● **Your assignment**
In the copy, include no images. Reproduce the entries exactly.

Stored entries
------------
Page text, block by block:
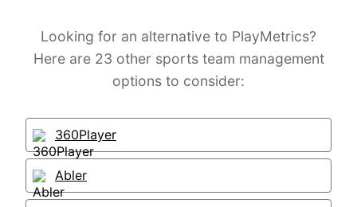
Looking for an alternative to PlayMetrics?
Here are 23 other sports team management
options to consider:
360Player
Abler
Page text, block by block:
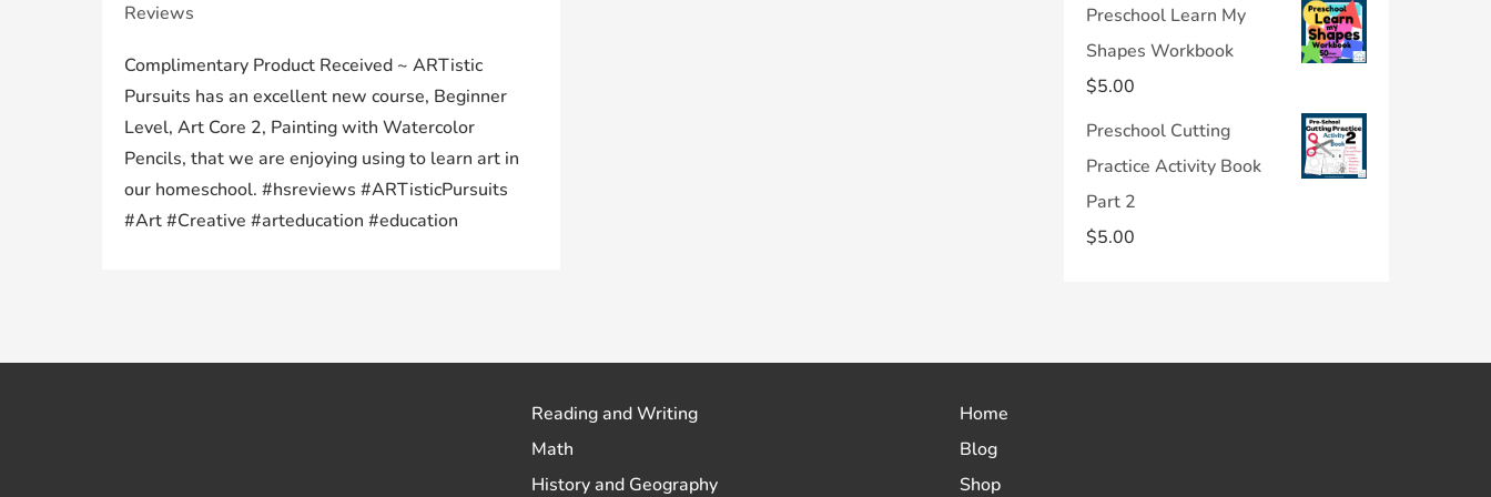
------------
● **Output below**
Page text, block by block:
Looking for an alternative to PlayMetrics?
Here are 23 other sports team management
options to consider:
360Player
Abler
Page text, block by block:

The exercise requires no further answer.